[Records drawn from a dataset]
== Segment start ==
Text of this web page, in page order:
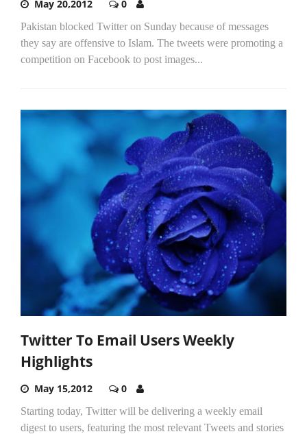
May 20,2012 0
Pakistan blocked Twitter on Sunday because of messages
they say are offensive to Islam. The tweets were promoting a
competition on Facebook to post images...
Twitter To Email Users Weekly
Highlights
May 15,2012 0
Starting today, Twitter will be delivering a weekly email
digest to users, featuring the most relevant Tweets and stories
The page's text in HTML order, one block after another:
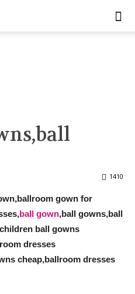
1410
gown for
ball gown,ball gowns,ball
ball gowns
dresses
cheap,ballroom dresses
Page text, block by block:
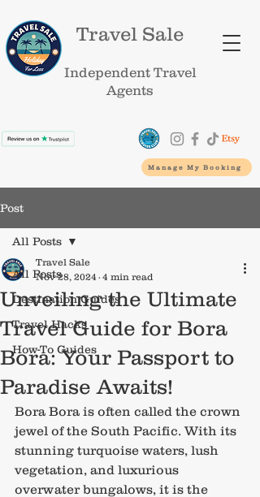
Travel Sale
Independent Travel
Agents
Manage My Booking
Post
All Posts
Destination Guides
Travel Hacks
How-To Guides
All Posts
Unveiling the Ultimate
Travel Guide for Bora
Bora: Your Passport to
Paradise Awaits!
Travel Sale
Nov 28, 2024
4 min read
Bora Bora is often called the crown
jewel of the South Pacific. With its
stunning turquoise waters, lush
vegetation, and luxurious
overwater bungalows, it is the
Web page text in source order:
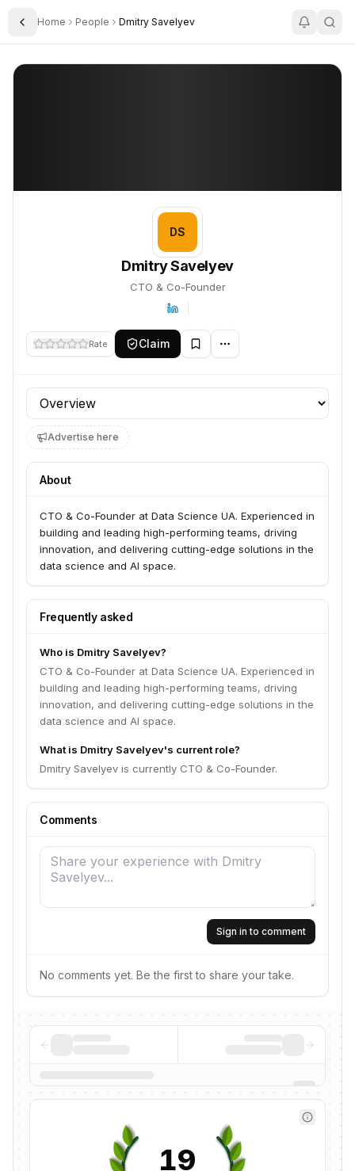
Toggle Sidebar
Home People Dmitry Savelyev
Dmitry Savelyev
DS
Dmitry Savelyev
CTO & Co-Founder
Rate Claim
Profile section
Advertise here
About
CTO & Co-Founder at Data Science UA. Experienced in
building and leading high-performing teams, driving
innovation, and delivering cutting-edge solutions in the
data science and AI space.
Frequently asked
Who is Dmitry Savelyev?
CTO & Co-Founder at Data Science UA. Experienced in
building and leading high-performing teams, driving
innovation, and delivering cutting-edge solutions in the
data science and AI space.
What is Dmitry Savelyev's current role?
Dmitry Savelyev is currently CTO & Co-Founder.
Comments
Sign in to comment
No comments yet. Be the first to share your take.
19
PROFILE
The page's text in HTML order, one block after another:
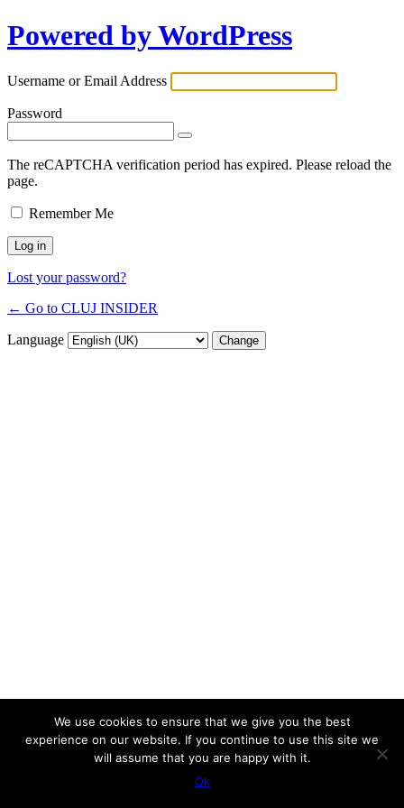
Powered by WordPress
Username or Email Address
Password
The reCAPTCHA verification period has expired. Please reload the
page.
Remember Me
Lost your password?
← Go to CLUJ INSIDER
Language
We use cookies to ensure that we give you the best
experience on our website. If you continue to use this site we
will assume that you are happy with it.
Ok
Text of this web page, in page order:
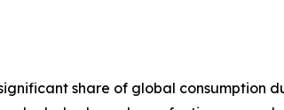
share of global
== Segment end ==
Locate the word "Founder" in the data above. Copy every line carrying it.

CTO & Co-Founder
CTO & Co-Founder at Data Science UA. Experienced in
CTO & Co-Founder at Data Science UA. Experienced in
Dmitry Savelyev is currently CTO & Co-Founder.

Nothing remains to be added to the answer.